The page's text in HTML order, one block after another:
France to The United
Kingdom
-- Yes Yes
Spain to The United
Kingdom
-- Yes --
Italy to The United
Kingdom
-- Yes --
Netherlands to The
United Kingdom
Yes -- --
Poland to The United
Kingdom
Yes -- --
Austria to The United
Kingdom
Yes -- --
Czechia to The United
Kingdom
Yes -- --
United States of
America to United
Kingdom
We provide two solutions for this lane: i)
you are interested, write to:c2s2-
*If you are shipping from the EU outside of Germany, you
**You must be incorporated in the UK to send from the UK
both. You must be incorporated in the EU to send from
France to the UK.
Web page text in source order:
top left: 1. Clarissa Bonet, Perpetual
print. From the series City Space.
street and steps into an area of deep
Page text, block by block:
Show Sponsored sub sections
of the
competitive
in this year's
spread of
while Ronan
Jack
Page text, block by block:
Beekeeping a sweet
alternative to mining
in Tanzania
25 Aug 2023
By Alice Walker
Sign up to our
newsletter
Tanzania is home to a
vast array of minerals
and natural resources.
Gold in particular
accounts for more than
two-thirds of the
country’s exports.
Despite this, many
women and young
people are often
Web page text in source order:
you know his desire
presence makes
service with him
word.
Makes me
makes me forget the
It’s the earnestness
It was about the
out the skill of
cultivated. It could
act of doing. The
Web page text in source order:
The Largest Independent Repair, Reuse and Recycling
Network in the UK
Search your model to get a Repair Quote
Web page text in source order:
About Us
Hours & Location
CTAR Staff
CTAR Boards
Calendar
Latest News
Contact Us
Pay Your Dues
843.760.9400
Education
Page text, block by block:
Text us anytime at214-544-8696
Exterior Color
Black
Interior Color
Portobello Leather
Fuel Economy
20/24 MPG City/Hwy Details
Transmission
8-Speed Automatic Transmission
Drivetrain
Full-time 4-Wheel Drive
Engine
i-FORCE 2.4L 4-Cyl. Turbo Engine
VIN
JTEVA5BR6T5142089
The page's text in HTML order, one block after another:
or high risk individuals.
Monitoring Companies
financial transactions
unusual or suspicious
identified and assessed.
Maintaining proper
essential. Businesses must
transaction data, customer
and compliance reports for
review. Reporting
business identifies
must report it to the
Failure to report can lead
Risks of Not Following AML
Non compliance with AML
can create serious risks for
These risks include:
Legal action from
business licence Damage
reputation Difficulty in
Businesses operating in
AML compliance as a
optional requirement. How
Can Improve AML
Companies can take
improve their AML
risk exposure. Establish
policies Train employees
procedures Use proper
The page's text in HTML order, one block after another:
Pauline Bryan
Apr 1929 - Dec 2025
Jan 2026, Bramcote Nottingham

## TASK ITEM
From first line to last, transcribe the material exactly.

## SOLUTION TO THIS EXERCISE
The page's text in HTML order, one block after another:
France to The United
Kingdom
-- Yes Yes
Spain to The United
Kingdom
-- Yes --
Italy to The United
Kingdom
-- Yes --
Netherlands to The
United Kingdom
Yes -- --
Poland to The United
Kingdom
Yes -- --
Austria to The United
Kingdom
Yes -- --
Czechia to The United
Kingdom
Yes -- --
United States of
America to United
Kingdom
We provide two solutions for this lane: i)
you are interested, write to:c2s2-
*If you are shipping from the EU outside of Germany, you
**You must be incorporated in the UK to send from the UK
both. You must be incorporated in the EU to send from
France to the UK.
Web page text in source order:
top left: 1. Clarissa Bonet, Perpetual
print. From the series City Space.
street and steps into an area of deep
Page text, block by block:
Show Sponsored sub sections
of the
competitive
in this year's
spread of
while Ronan
Jack
Page text, block by block:
Beekeeping a sweet
alternative to mining
in Tanzania
25 Aug 2023
By Alice Walker
Sign up to our
newsletter
Tanzania is home to a
vast array of minerals
and natural resources.
Gold in particular
accounts for more than
two-thirds of the
country’s exports.
Despite this, many
women and young
people are often
Web page text in source order:
you know his desire
presence makes
service with him
word.
Makes me
makes me forget the
It’s the earnestness
It was about the
out the skill of
cultivated. It could
act of doing. The
Web page text in source order:
The Largest Independent Repair, Reuse and Recycling
Network in the UK
Search your model to get a Repair Quote
Web page text in source order:
About Us
Hours & Location
CTAR Staff
CTAR Boards
Calendar
Latest News
Contact Us
Pay Your Dues
843.760.9400
Education
Page text, block by block:
Text us anytime at214-544-8696
Exterior Color
Black
Interior Color
Portobello Leather
Fuel Economy
20/24 MPG City/Hwy Details
Transmission
8-Speed Automatic Transmission
Drivetrain
Full-time 4-Wheel Drive
Engine
i-FORCE 2.4L 4-Cyl. Turbo Engine
VIN
JTEVA5BR6T5142089
The page's text in HTML order, one block after another:
or high risk individuals.
Monitoring Companies
financial transactions
unusual or suspicious
identified and assessed.
Maintaining proper
essential. Businesses must
transaction data, customer
and compliance reports for
review. Reporting
business identifies
must report it to the
Failure to report can lead
Risks of Not Following AML
Non compliance with AML
can create serious risks for
These risks include:
Legal action from
business licence Damage
reputation Difficulty in
Businesses operating in
AML compliance as a
optional requirement. How
Can Improve AML
Companies can take
improve their AML
risk exposure. Establish
policies Train employees
procedures Use proper
The page's text in HTML order, one block after another:
Pauline Bryan
Apr 1929 - Dec 2025
Jan 2026, Bramcote Nottingham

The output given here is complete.